Enugu Tintin Repack May 2026

Inside was a makeshift studio. Reel-to-reel tapes lined the walls. And in the center, on a vintage Revox machine, spooled “The Ebony Coal.” But the Albino Marmoset was there. She was not a ghost. She was a pale, gaunt woman in a raincoat, her monkey mask resting beside her as she spliced tape.

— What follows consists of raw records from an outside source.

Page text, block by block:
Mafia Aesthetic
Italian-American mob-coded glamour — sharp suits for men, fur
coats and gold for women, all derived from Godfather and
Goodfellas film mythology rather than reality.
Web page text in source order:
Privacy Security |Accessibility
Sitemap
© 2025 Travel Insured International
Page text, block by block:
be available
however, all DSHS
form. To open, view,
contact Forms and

"You're the reporter," she said, her voice a soft Irish lilt. "I’m not stealing it. I’m restoring it. Chief Eze asked me before he died. The coordinates on this song lead to a mine that the government plans to bulldoze for a shopping mall. If I release the tape, the artifacts will be saved." enugu tintin

It began on a Tuesday, during a torrential downpour that turned Ogui Road into a red river. Tintin was nursing a warm Star Lager at the "Coal Camp Buka" when a woman in a dripping, expensive agbada collapsed into the chair opposite him. Inside was a makeshift studio

"You want bronze?" Tintin said, reaching into his jacket. "Here. Take my drawing of it." She was not a ghost

"Because, Adanna," he said, "in Enugu, the best mysteries don't have villains. Just lost people, buried coal, and songs that refuse to stay silent."

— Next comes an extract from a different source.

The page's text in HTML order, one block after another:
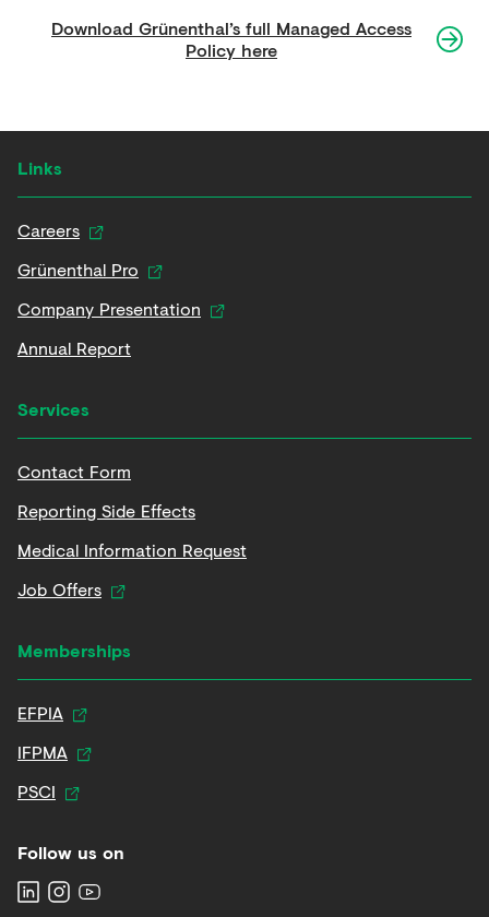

Her father, the late Chief Mbadinuju Eze, was a legendary highlife musician from the 1970s. Months before his death, he had recorded his final, unreleased song—a haunting melody titled “The Ebony Coal.” It was said to contain the coordinates of a secret, illegal mine his band had discovered, a cavern filled not just with coal, but with ancient, pre-colonial bronze artifacts.